Collected data entries
========================

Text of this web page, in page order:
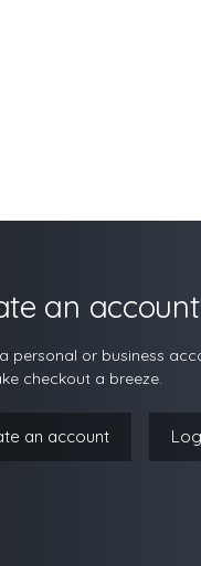
an account
personal or business
checkout a breeze.
an account
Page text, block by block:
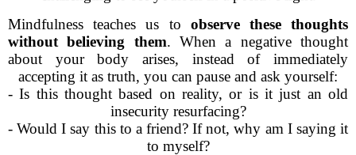
Mindfulness teaches us to observe these thoughts
without believing them. When a negative thought
about your body arises, instead of immediately
accepting it as truth, you can pause and ask yourself:
- Is this thought based on reality, or is it just an old
insecurity resurfacing?
- Would I say this to a friend? If not, why am I saying it
to myself?
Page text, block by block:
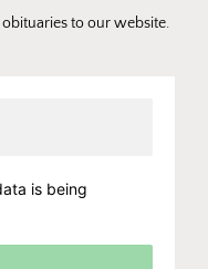
to our website.
is being
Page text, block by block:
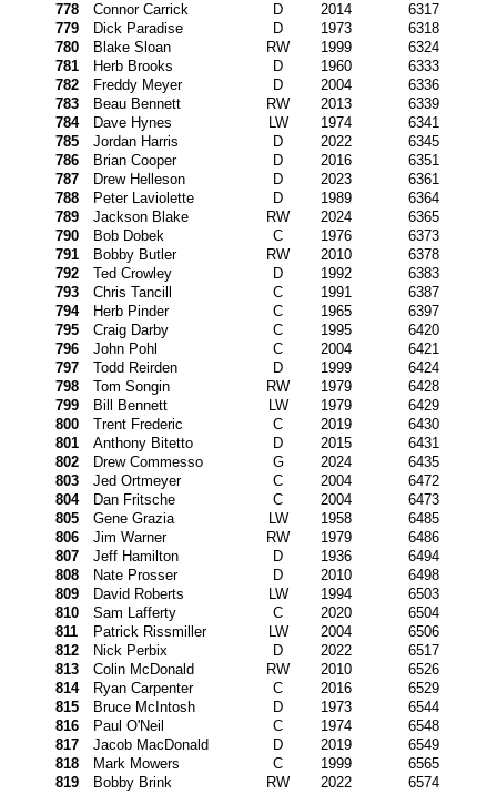
778
Connor Carrick D 2014
6317
779
Dick Paradise D 1973
6318
780
Blake Sloan RW 1999
6324
781
Herb Brooks D 1960
6333
782
Freddy Meyer D 2004
6336
783
Beau Bennett RW 2013
6339
784
Dave Hynes LW 1974
6341
785
Jordan Harris D 2022
6345
786
Brian Cooper D 2016
6351
787
Drew Helleson D 2023
6361
788
Peter Laviolette D 1989
6364
789
Jackson Blake RW 2024
6365
790
Bob Dobek C 1976
6373
791
Bobby Butler RW 2010
6378
792
Ted Crowley D 1992
6383
793
Chris Tancill C 1991
6387
794
Herb Pinder C 1965
6397
795
Craig Darby C 1995
6420
796
John Pohl C 2004
6421
797
Todd Reirden D 1999
6424
798
Tom Songin RW 1979
6428
799
Bill Bennett LW 1979
6429
800
Trent Frederic C 2019
6430
801
Anthony Bitetto D 2015
6431
802
Drew Commesso G 2024
6435
803
Jed Ortmeyer C 2004
6472
804
Dan Fritsche C 2004
6473
805
Gene Grazia LW 1958
6485
806
Jim Warner RW 1979
6486
807
Jeff Hamilton D 1936
6494
808
Nate Prosser D 2010
6498
809
David Roberts LW 1994
6503
810
Sam Lafferty C 2020
6504
811
Patrick Rissmiller LW 2004
6506
812
Nick Perbix D 2022
6517
813
Colin McDonald RW 2010
6526
814
Ryan Carpenter C 2016
6529
815
Bruce McIntosh D 1973
6544
816
Paul O'Neil C 1974
6548
817
Jacob MacDonald D 2019
6549
818
Mark Mowers C 1999
6565
819
Bobby Brink RW 2022
6574
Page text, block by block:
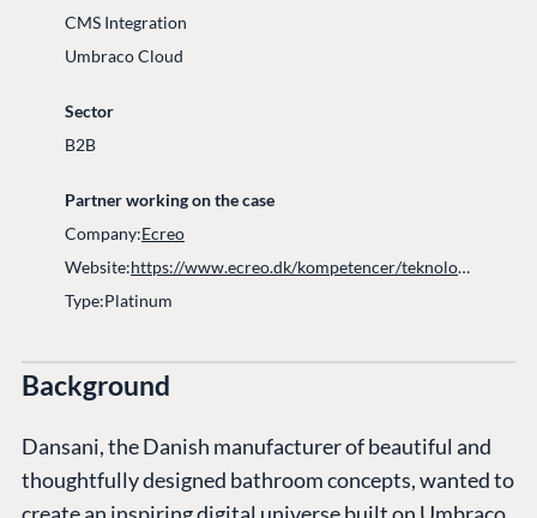
CMS Integration​
Umbraco Cloud
Sector
B2B
Partner working on the case
Company:Ecreo
Website:
https://www.ecreo.dk/kompetencer/teknologier/umbraco/
Type:Platinum
Background
Dansani, the Danish manufacturer of beautiful and
thoughtfully designed bathroom concepts, wanted to
create an inspiring digital universe built on Umbraco
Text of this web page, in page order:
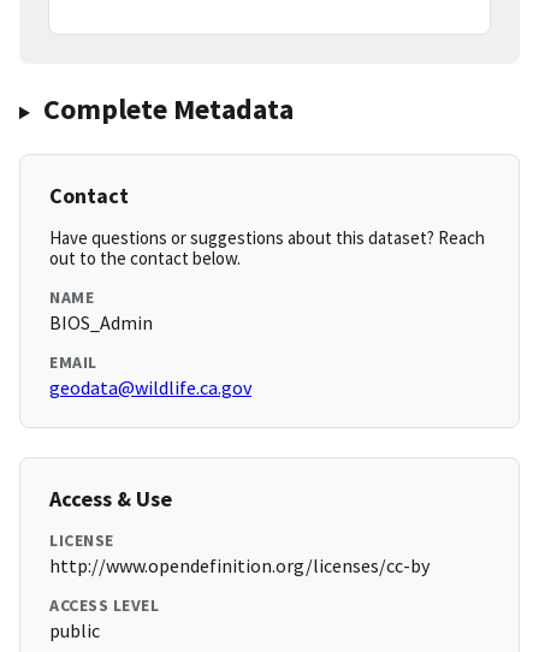
Complete Metadata
Contact
Have questions or suggestions about this dataset? Reach
out to the contact below.
NAME
BIOS_Admin
EMAIL
geodata@wildlife.ca.gov
Access & Use
LICENSE
http://www.opendefinition.org/licenses/cc-by
ACCESS LEVEL
public
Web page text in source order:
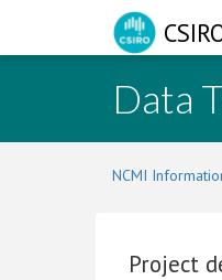
Data
NCMI
Project
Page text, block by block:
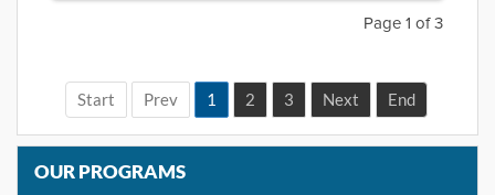
Page 1 of 3
1 2 3
OUR PROGRAMS
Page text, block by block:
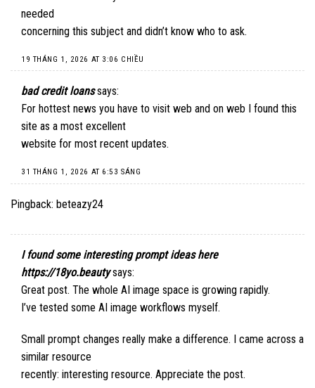
needed
concerning this subject and didn’t know who to ask.
19 THÁNG 1, 2026 AT 3:06 CHIỀU
bad credit loans says:
For hottest news you have to visit web and on web I found this
site as a most excellent
website for most recent updates.
31 THÁNG 1, 2026 AT 6:53 SÁNG
Pingback: beteazy24
I found some interesting prompt ideas here
https://18yo.beauty says:
Great post. The whole AI image space is growing rapidly.
I’ve tested some AI image workflows myself.
Small prompt changes really make a difference. I came across a
similar resource
recently: interesting resource. Appreciate the post.

========================

[WORK TASK]: Write the records out again in full, exactly, and skip every picture.

[EXERCISE SOLUTION]:
Text of this web page, in page order:
an account
personal or business
checkout a breeze.
an account
Page text, block by block:
Mindfulness teaches us to observe these thoughts
without believing them. When a negative thought
about your body arises, instead of immediately
accepting it as truth, you can pause and ask yourself:
- Is this thought based on reality, or is it just an old
insecurity resurfacing?
- Would I say this to a friend? If not, why am I saying it
to myself?
Page text, block by block:
to our website.
is being
Page text, block by block:
778
Connor Carrick D 2014
6317
779
Dick Paradise D 1973
6318
780
Blake Sloan RW 1999
6324
781
Herb Brooks D 1960
6333
782
Freddy Meyer D 2004
6336
783
Beau Bennett RW 2013
6339
784
Dave Hynes LW 1974
6341
785
Jordan Harris D 2022
6345
786
Brian Cooper D 2016
6351
787
Drew Helleson D 2023
6361
788
Peter Laviolette D 1989
6364
789
Jackson Blake RW 2024
6365
790
Bob Dobek C 1976
6373
791
Bobby Butler RW 2010
6378
792
Ted Crowley D 1992
6383
793
Chris Tancill C 1991
6387
794
Herb Pinder C 1965
6397
795
Craig Darby C 1995
6420
796
John Pohl C 2004
6421
797
Todd Reirden D 1999
6424
798
Tom Songin RW 1979
6428
799
Bill Bennett LW 1979
6429
800
Trent Frederic C 2019
6430
801
Anthony Bitetto D 2015
6431
802
Drew Commesso G 2024
6435
803
Jed Ortmeyer C 2004
6472
804
Dan Fritsche C 2004
6473
805
Gene Grazia LW 1958
6485
806
Jim Warner RW 1979
6486
807
Jeff Hamilton D 1936
6494
808
Nate Prosser D 2010
6498
809
David Roberts LW 1994
6503
810
Sam Lafferty C 2020
6504
811
Patrick Rissmiller LW 2004
6506
812
Nick Perbix D 2022
6517
813
Colin McDonald RW 2010
6526
814
Ryan Carpenter C 2016
6529
815
Bruce McIntosh D 1973
6544
816
Paul O'Neil C 1974
6548
817
Jacob MacDonald D 2019
6549
818
Mark Mowers C 1999
6565
819
Bobby Brink RW 2022
6574
Page text, block by block:
CMS Integration​
Umbraco Cloud
Sector
B2B
Partner working on the case
Company:Ecreo
Website:
https://www.ecreo.dk/kompetencer/teknologier/umbraco/
Type:Platinum
Background
Dansani, the Danish manufacturer of beautiful and
thoughtfully designed bathroom concepts, wanted to
create an inspiring digital universe built on Umbraco
Text of this web page, in page order:
Complete Metadata
Contact
Have questions or suggestions about this dataset? Reach
out to the contact below.
NAME
BIOS_Admin
EMAIL
geodata@wildlife.ca.gov
Access & Use
LICENSE
http://www.opendefinition.org/licenses/cc-by
ACCESS LEVEL
public
Web page text in source order:
Data
NCMI
Project
Page text, block by block:
Page 1 of 3
1 2 3
OUR PROGRAMS
Page text, block by block:
needed
concerning this subject and didn’t know who to ask.
19 THÁNG 1, 2026 AT 3:06 CHIỀU
bad credit loans says:
For hottest news you have to visit web and on web I found this
site as a most excellent
website for most recent updates.
31 THÁNG 1, 2026 AT 6:53 SÁNG
Pingback: beteazy24
I found some interesting prompt ideas here
https://18yo.beauty says:
Great post. The whole AI image space is growing rapidly.
I’ve tested some AI image workflows myself.
Small prompt changes really make a difference. I came across a
similar resource
recently: interesting resource. Appreciate the post.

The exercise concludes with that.